Important in contrast to the medium story, one additional step is necessary as pointed out by the Label Studio manual: we still need to configure the CORS of our bucket.

Open any page inside your cloud project. Click on the right hand terminal symbol (yellow, 1) first. The terminal opens and takes a moment to spin up. In the meantime visit the Label Studio manual to copy the values.

Copy the values from the documentation into the terminal. Hit Enter. Replace the bucketname with yours in the second step.

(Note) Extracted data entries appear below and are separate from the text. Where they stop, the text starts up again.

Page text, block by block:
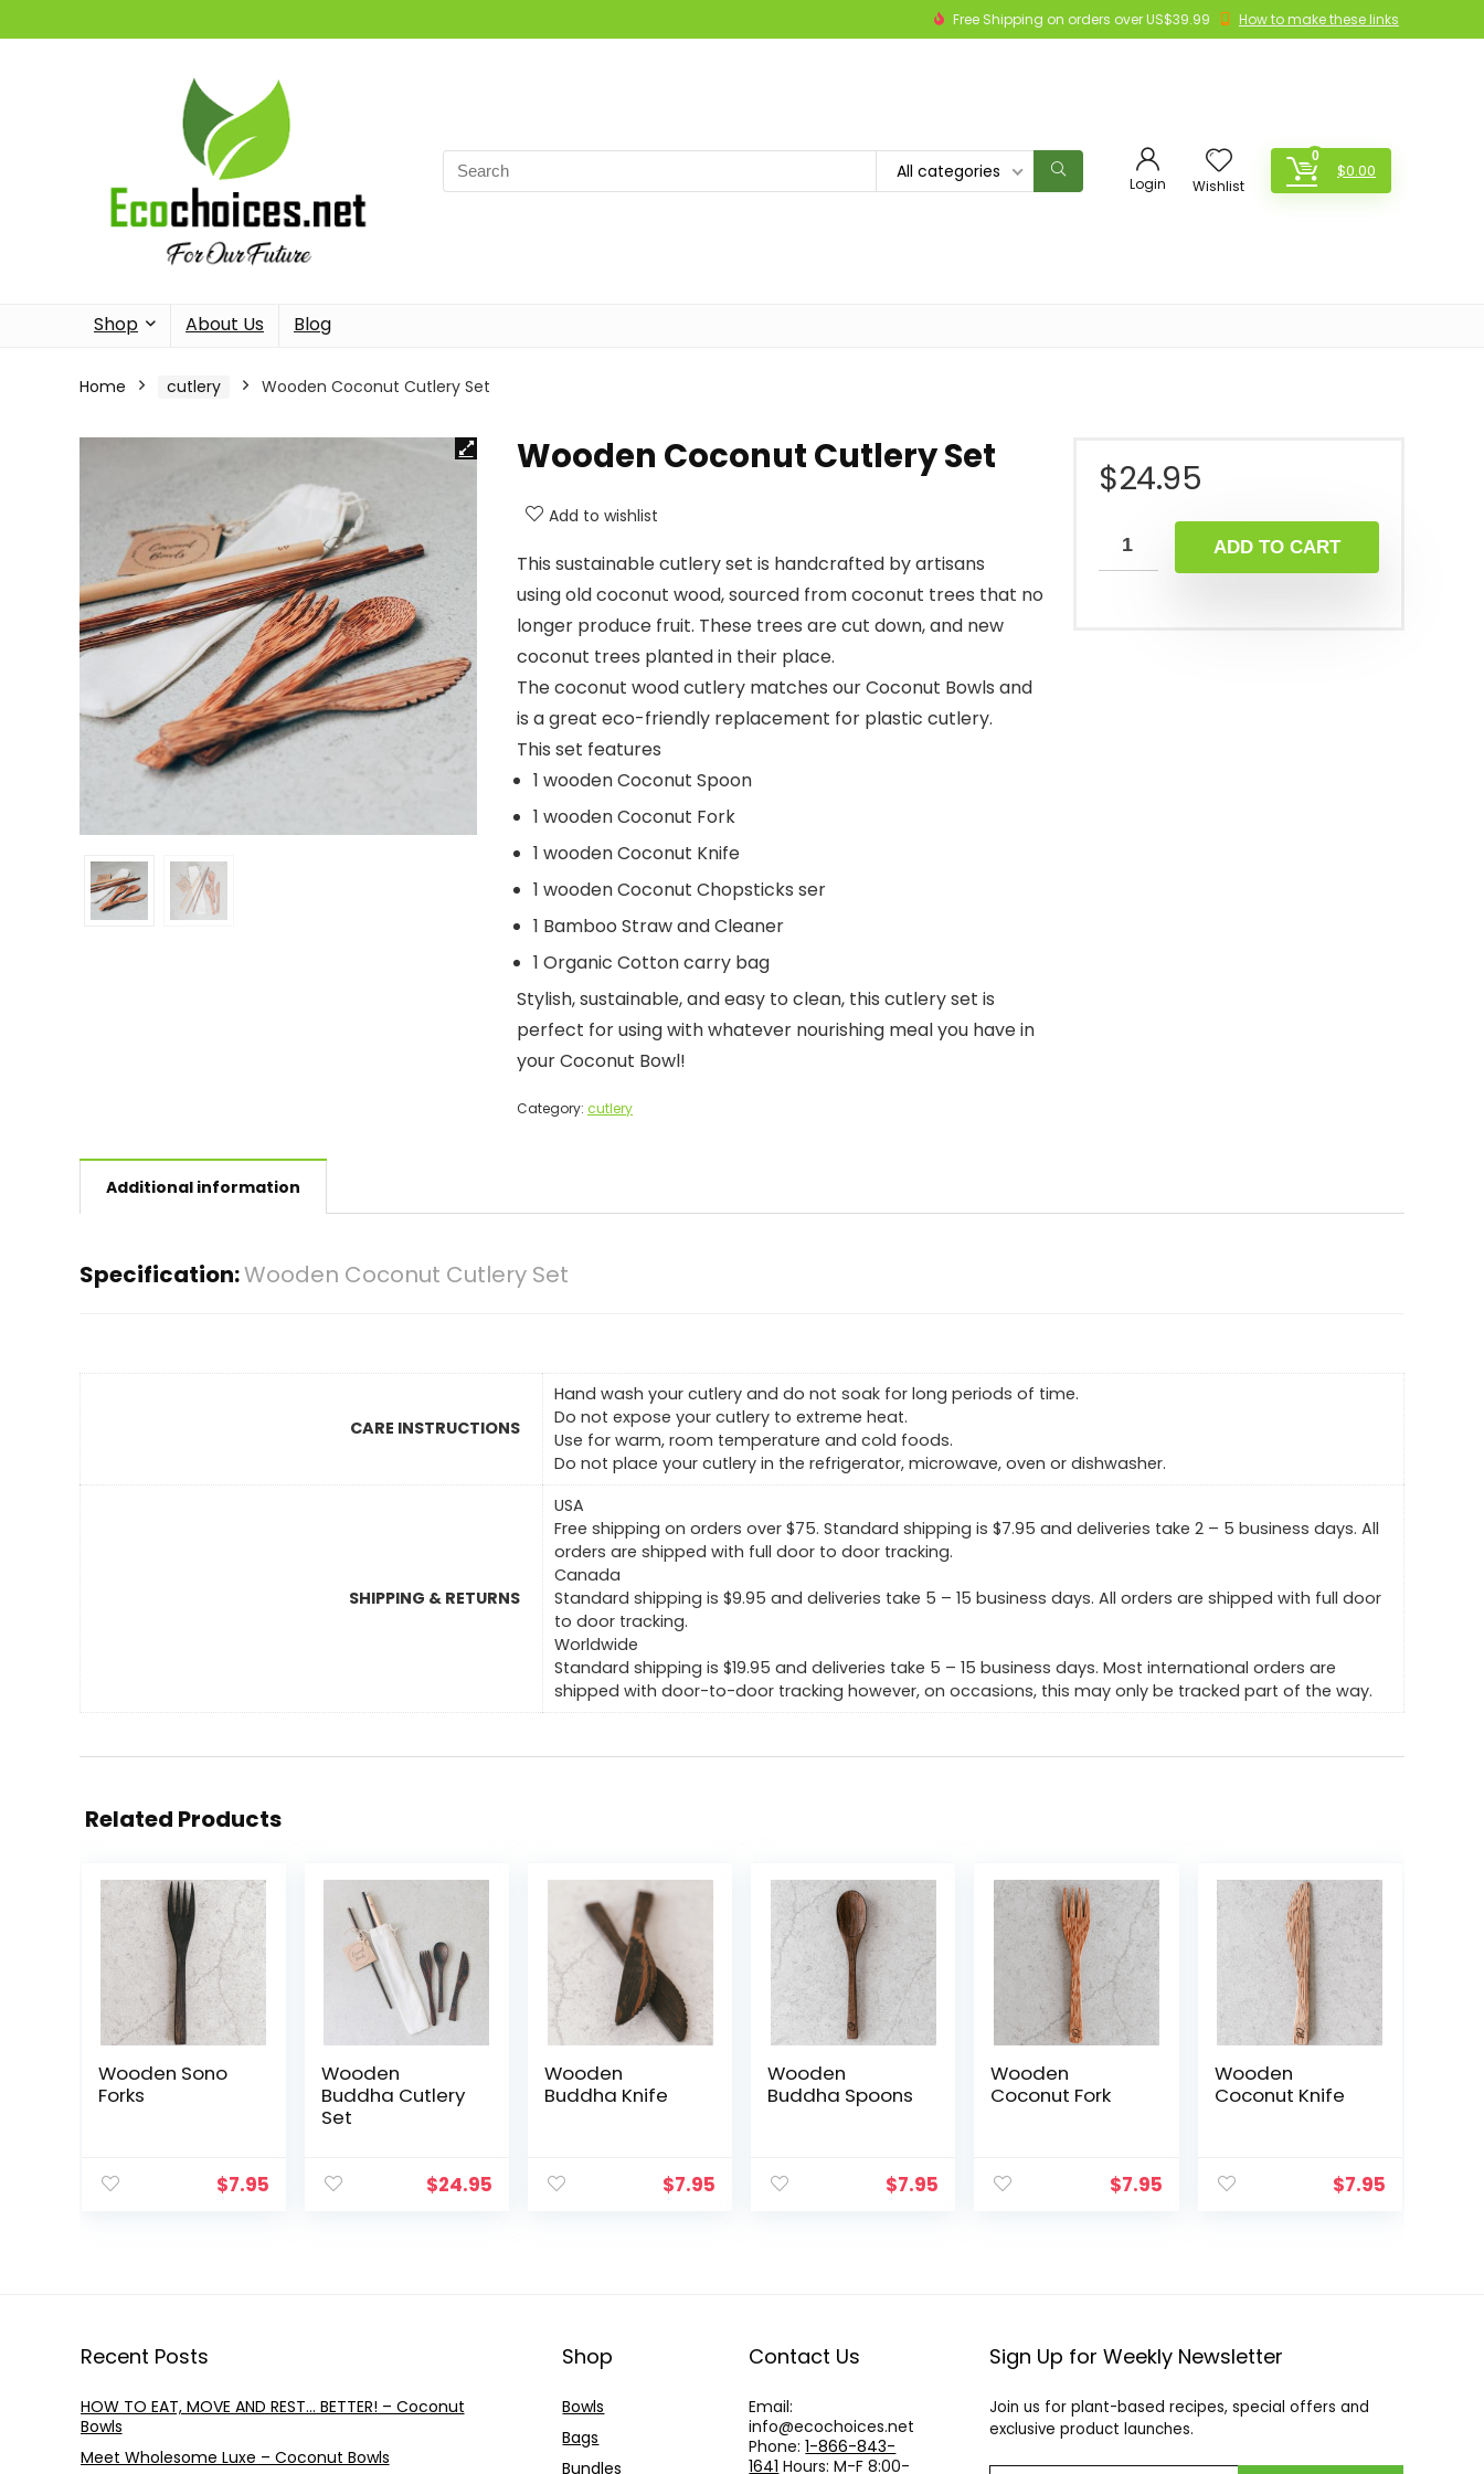
Free Shipping on orders over US$39.99 How to make these links
Search
for:
All categories
Login Wishlist
0
$0.00
Shop About Us Blog
Home cutlery Wooden Coconut Cutlery Set
Wooden Coconut Cutlery Set
Add to wishlist
This sustainable cutlery set is handcrafted by artisans
using old coconut wood, sourced from coconut trees that no
longer produce fruit. These trees are cut down, and new
coconut trees planted in their place.
The coconut wood cutlery matches our Coconut Bowls and
is a great eco-friendly replacement for plastic cutlery.
This set features
1 wooden Coconut Spoon
1 wooden Coconut Fork
1 wooden Coconut Knife
1 wooden Coconut Chopsticks ser
1 Bamboo Straw and Cleaner
1 Organic Cotton carry bag
Stylish, sustainable, and easy to clean, this cutlery set is
perfect for using with whatever nourishing meal you have in
your Coconut Bowl!
Category: cutlery
$24.95
ADD TO CART
Additional information
Specification:Wooden Coconut Cutlery Set
CARE INSTRUCTIONS
Hand wash your cutlery and do not soak for long periods of time.
Do not expose your cutlery to extreme heat.
Use for warm, room temperature and cold foods.
Do not place your cutlery in the refrigerator, microwave, oven or dishwasher.
SHIPPING & RETURNS
USA
Free shipping on orders over $75. Standard shipping is $7.95 and deliveries take 2 – 5 business days. All
orders are shipped with full door to door tracking.
Canada
Standard shipping is $9.95 and deliveries take 5 – 15 business days. All orders are shipped with full door
to door tracking.
Worldwide
Standard shipping is $19.95 and deliveries take 5 – 15 business days. Most international orders are
shipped with door-to-door tracking however, on occasions, this may only be tracked part of the way.
Related Products
Wooden Sono
Forks
$7.95
Wooden
Buddha Cutlery
Set
$24.95
Wooden
Buddha Knife
$7.95
Wooden
Buddha Spoons
$7.95
Wooden
Coconut Fork
$7.95
Wooden
Coconut Knife
$7.95
Recent Posts
HOW TO EAT, MOVE AND REST… BETTER! – Coconut
Bowls
Meet Wholesome Luxe – Coconut Bowls
Shop
Bowls
Bags
Bundles
Contact Us
Email:
info@ecochoices.net
Phone:1-866-843-
1641 Hours: M-F 8:00-
Sign Up for Weekly Newsletter
Join us for plant-based recipes, special offers and
exclusive product launches.

Grant acces. Wait a few seconds. Your images are now accessible from Label Studio

Creating the Annotation Project

First lets install the packages:

!pip -q install label-studio-sdk gcloud
     ━━━━━━━━━━━━━━━━━━━━━━━━━━━━━━━━━━━━━━━━ 0.0/454.4 kB ? eta -:--:--     ━━━━━━━━━━━━━━━━━━━━━━━━━━━━━━╸━━━━━━━━━ 348.2/454.4 kB 10.2 MB/s eta 0:00:01     ━━━━━━━━━━━━━━━━━━━━━━━━━━━━━━━━━━━━━━━━ 454.4/454.4 kB 9.5 MB/s eta 0:00:00
  Preparing metadata (setup.py) ... done
  Building wheel for gcloud (setup.py) ... done

Next, setup Google Cloud. Please specify the file path for the credentials file in order to upload images to google cloud bucket (provided via GRIPS or your own).

#@title ## Gcloud Setup
#@markdown 

import json
from gcloud import storage
from oauth2client.service_account import ServiceAccountCredentials

gcloud_credentials_path = '/content/vsma-course-2324-72da2075ad3a.json' #@param {type: "string"}
gcloud_bucket = 'label-studio-vsma' #@param {type: "string"}

with open(gcloud_credentials_path, 'rb') as f:
  credentials_dict = json.loads(f.read())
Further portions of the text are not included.